| WHAT IS BEING ASKED |
How many lines of these entries hold the string "Scholarship"? Reply with the number alone.

| DATASET RECORDS |
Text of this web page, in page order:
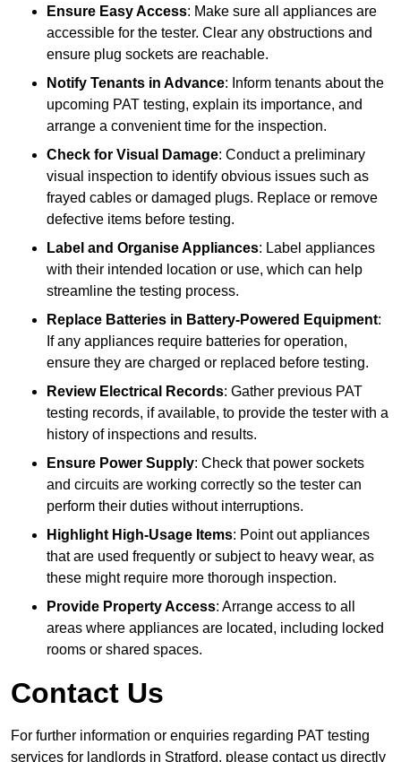
Ensure Easy Access: Make sure all appliances are
accessible for the tester. Clear any obstructions and
ensure plug sockets are reachable.
Notify Tenants in Advance: Inform tenants about the
upcoming PAT testing, explain its importance, and
arrange a convenient time for the inspection.
Check for Visual Damage: Conduct a preliminary
visual inspection to identify obvious issues such as
frayed cables or damaged plugs. Replace or remove
defective items before testing.
Label and Organise Appliances: Label appliances
with their intended location or use, which can help
streamline the testing process.
Replace Batteries in Battery-Powered Equipment:
If any appliances require batteries for operation,
ensure they are charged or replaced before testing.
Review Electrical Records: Gather previous PAT
testing records, if available, to provide the tester with a
history of inspections and results.
Ensure Power Supply: Check that power sockets
and circuits are working correctly so the tester can
perform their duties without interruptions.
Highlight High-Usage Items: Point out appliances
that are used frequently or subject to heavy wear, as
these might require more thorough inspection.
Provide Property Access: Arrange access to all
areas where appliances are located, including locked
rooms or shared spaces.
Contact Us
For further information or enquiries regarding PAT testing
services for landlords in Stratford, please contact us directly
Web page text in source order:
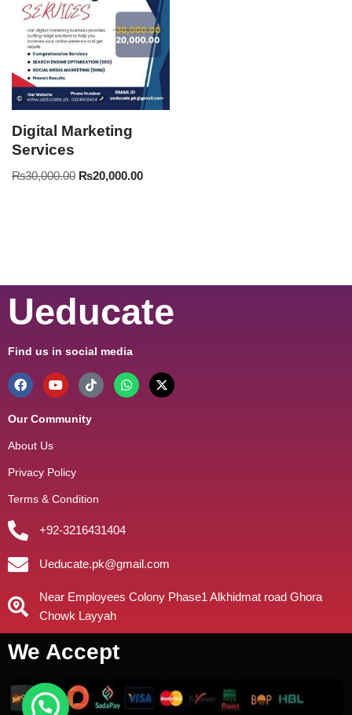
Digital Marketing
Services
₨30,000.00 ₨20,000.00
Ueducate
Find us in social media
Our Community
About Us
Privacy Policy
Terms & Condition
+92-3216431404
Ueducate.pk@gmail.com
Near Employees Colony Phase1 Alkhidmat road Ghora
Chowk Layyah
We Accept
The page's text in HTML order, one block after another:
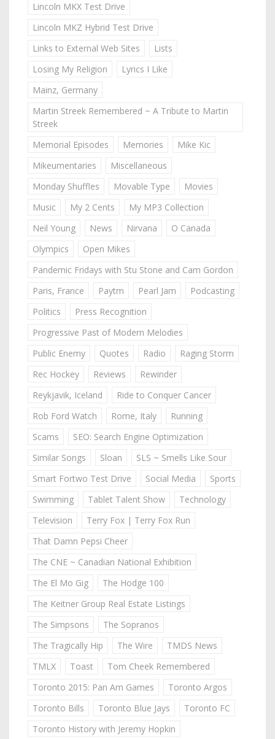
Lincoln MKX Test Drive
Lincoln MKZ Hybrid Test Drive
Links to External Web Sites
Lists
Losing My Religion
Lyrics I Like
Mainz, Germany
Martin Streek Remembered ~ A Tribute to Martin
Streek
Memorial Episodes
Memories
Mike Kic
Mikeumentaries
Miscellaneous
Monday Shuffles
Movable Type
Movies
Music
My 2 Cents
My MP3 Collection
Neil Young
News Nirvana
O Canada
Olympics
Open Mikes
Pandemic Fridays with Stu Stone and Cam Gordon
Paris, France
Paytm Pearl Jam
Podcasting
Politics
Press Recognition
Progressive Past of Modern Melodies
Public Enemy
Quotes Radio
Raging Storm
Rec Hockey
Reviews
Rewinder
Reykjavik, Iceland
Ride to Conquer Cancer
Rob Ford Watch
Rome, Italy
Running
Scams
SEO: Search Engine Optimization
Similar Songs
Sloan
SLS ~ Smells Like Sour
Smart Fortwo Test Drive
Social Media
Sports
Swimming
Tablet Talent Show
Technology
Television
Terry Fox | Terry Fox Run
That Damn Pepsi Cheer
The CNE ~ Canadian National Exhibition
The El Mo Gig
The Hodge 100
The Keitner Group Real Estate Listings
The Simpsons
The Sopranos
The Tragically Hip
The Wire
TMDS News
TMLX
Toast
Tom Cheek Remembered
Toronto 2015: Pan Am Games
Toronto Argos
Toronto Bills
Toronto Blue Jays
Toronto FC
Toronto History with Jeremy Hopkin
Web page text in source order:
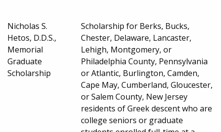
Nicholas S.
Hetos, D.D.S.,
Memorial
Graduate
Scholarship
Scholarship for Berks, Bucks,
Chester, Delaware, Lancaster,
Lehigh, Montgomery, or
Philadelphia County, Pennsylvania
or Atlantic, Burlington, Camden,
Cape May, Cumberland, Gloucester,
or Salem County, New Jersey
residents of Greek descent who are
college seniors or graduate
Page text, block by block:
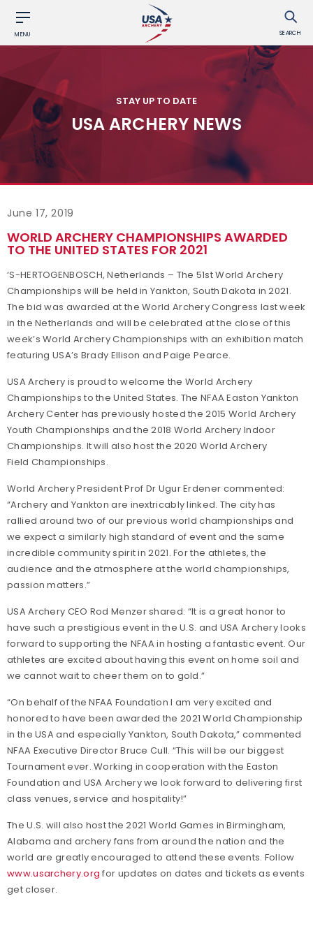
MENU SEARCH
STAY UP TO DATE
USA ARCHERY NEWS
June 17, 2019
WORLD ARCHERY CHAMPIONSHIPS AWARDED
TO THE UNITED STATES FOR 2021
‘S-HERTOGENBOSCH, Netherlands – The 51st World Archery
Championships will be held in Yankton, South Dakota in 2021.
The bid was awarded at the World Archery Congress last week
in the Netherlands and will be celebrated at the close of this
week’s World Archery Championships with an exhibition match
featuring USA’s Brady Ellison and Paige Pearce.
USA Archery is proud to welcome the World Archery
Championships to the United States. The NFAA Easton Yankton
Archery Center has previously hosted the 2015 World Archery
Youth Championships and the 2018 World Archery Indoor
Championships. It will also host the 2020 World Archery
Field Championships.
World Archery President Prof Dr Ugur Erdener commented:
“Archery and Yankton are inextricably linked. The city has
rallied around two of our previous world championships and
we expect a similarly high standard of event and the same
incredible community spirit in 2021. For the athletes, the
audience and the atmosphere at the world championships,
passion matters.”
USA Archery CEO Rod Menzer shared: “It is a great honor to
have such a prestigious event in the U.S. and USA Archery looks
forward to supporting the NFAA in hosting a fantastic event. Our
athletes are excited about having this event on home soil and
we cannot wait to cheer them on to gold.”
“On behalf of the NFAA Foundation I am very excited and
honored to have been awarded the 2021 World Championship
in the USA and especially Yankton, South Dakota,” commented
NFAA Executive Director Bruce Cull. “This will be our biggest
Tournament ever. Working in cooperation with the Easton
Foundation and USA Archery we look forward to delivering first
class venues, service and hospitality!”
The U.S. will also host the 2021 World Games in Birmingham,
Alabama and archery fans from around the nation and the
world are greatly encouraged to attend these events. Follow
www.usarchery.org for updates on dates and tickets as events
get closer.
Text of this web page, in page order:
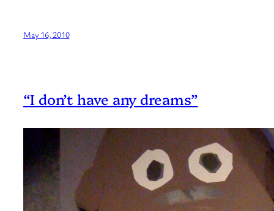
May 16, 2010
“I don’t have any dreams”
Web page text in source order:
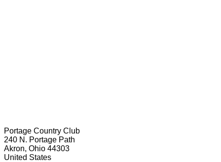
Portage Country Club
240 N. Portage Path
Akron, Ohio 44303
United States
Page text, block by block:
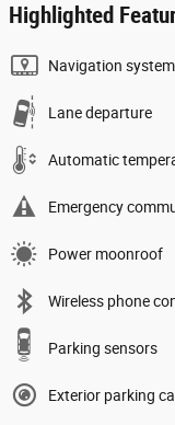
Highlighted
Navigation system
Lane departure
Automatic
Emergency
Power moonroof
Wireless phone
Parking sensors
Exterior parking

| RESPONSE FOR THIS EXERCISE |
2